### Stored data
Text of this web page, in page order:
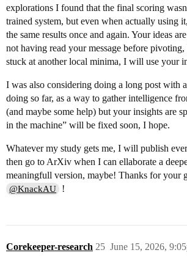
explorations I found that the final scoring
trained system, but even when actually using
the same results once and again. Your ideas
not having read your message before
stuck at another local minima, I will use your
I was also considering doing a long post with
doing so far, as a way to gather intelligence
(and maybe some help) but your insights are
in the machine” will be fixed soon, I hope.
Whatever my study gets me, I will publish
then go to ArXiv when I can ellaborate a
meaningfull version, maybe! Thanks for your
@KnackAU !
Corekeeper-research June 15, 2026,
25
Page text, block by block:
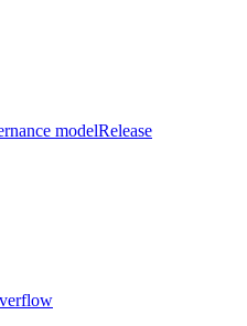
modelRelease
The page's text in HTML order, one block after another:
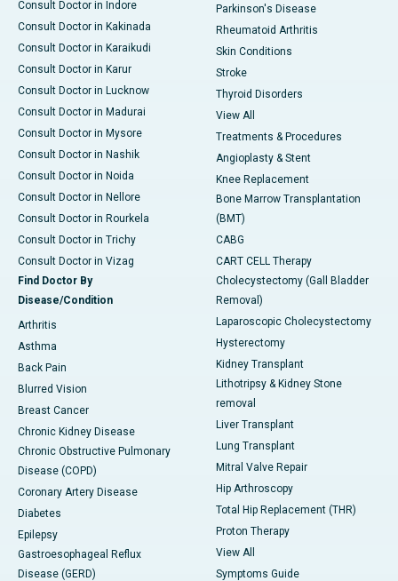
Consult Doctor in Indore
Consult Doctor in Kakinada
Consult Doctor in Karaikudi
Consult Doctor in Karur
Consult Doctor in Lucknow
Consult Doctor in Madurai
Consult Doctor in Mysore
Consult Doctor in Nashik
Consult Doctor in Noida
Consult Doctor in Nellore
Consult Doctor in Rourkela
Consult Doctor in Trichy
Consult Doctor in Vizag
Find Doctor By
Disease/Condition
Arthritis
Asthma
Back Pain
Blurred Vision
Breast Cancer
Chronic Kidney Disease
Chronic Obstructive Pulmonary
Disease (COPD)
Coronary Artery Disease
Diabetes
Epilepsy
Gastroesophageal Reflux
Disease (GERD)
Parkinson's Disease
Rheumatoid Arthritis
Skin Conditions
Stroke
Thyroid Disorders
View All
Treatments & Procedures
Angioplasty & Stent
Knee Replacement
Bone Marrow Transplantation
(BMT)
CABG
CART CELL Therapy
Cholecystectomy (Gall Bladder
Removal)
Laparoscopic Cholecystectomy
Hysterectomy
Kidney Transplant
Lithotripsy & Kidney Stone
removal
Liver Transplant
Lung Transplant
Mitral Valve Repair
Hip Arthroscopy
Total Hip Replacement (THR)
Proton Therapy
View All
Symptoms Guide
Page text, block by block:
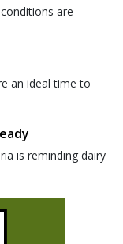
are
an ideal time to
is reminding dairy
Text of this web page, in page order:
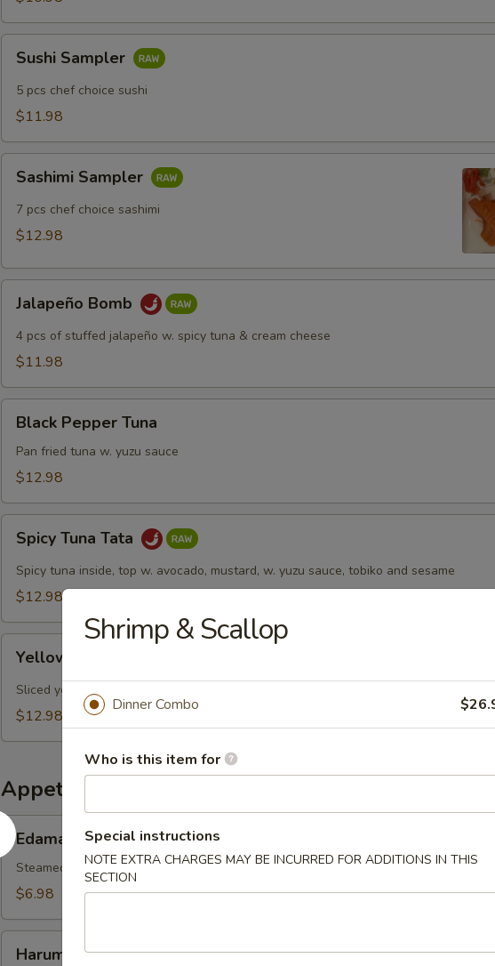
Sampler
Sushi Sampler
5 pcs chef choice sushi
$11.98
Sampler
Sashimi Sampler
7 pcs chef choice sashimi
$12.98
Bomb
Jalapeño Bomb
4 pcs of stuffed jalapeño w. spicy tuna & cream cheese
$11.98
Pepper
Tuna
Black Pepper Tuna
Pan fried tuna w. yuzu sauce
$12.98
Tuna
Tata
Spicy Tuna Tata
Spicy tuna inside, top w. avocado, mustard, w. yuzu sauce, tobiko and sesame
$12.98
Jalapeño
Yellowtail Jalapeño
Sliced yellowtail topped w. jalapeño, drizzled in truffle ponzu sauce
$12.98
Appetizers from Kitchen
Edamame
Edamame
Steamed soy bean w. salt
$6.98
Harumaki
Shrimp & Scallop
Dinner Combo
Who is this item for
Special instructions
NOTE EXTRA CHARGES MAY BE INCURRED FOR ADDITIONS IN THIS
SECTION
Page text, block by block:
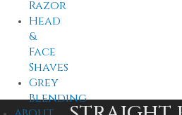
Razor
Head
&
Face
Shaves
Grey
Blending
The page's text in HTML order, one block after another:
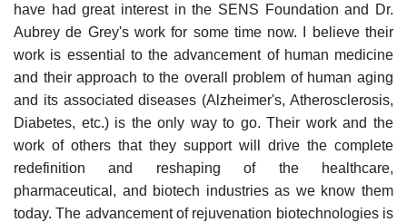
have had great interest in the SENS Foundation and Dr.
Aubrey de Grey's work for some time now. I believe their
work is essential to the advancement of human medicine
and their approach to the overall problem of human aging
and its associated diseases (Alzheimer's, Atherosclerosis,
Diabetes, etc.) is the only way to go. Their work and the
work of others that they support will drive the complete
redefinition and reshaping of the healthcare,
pharmaceutical, and biotech industries as we know them
today. The advancement of rejuvenation biotechnologies is

### Required work
Report all lines in the records that include the string "will".

### Result of this task
stuck at another local minima, I will use your
in the machine” will be fixed soon, I hope.
Whatever my study gets me, I will publish
work of others that they support will drive the complete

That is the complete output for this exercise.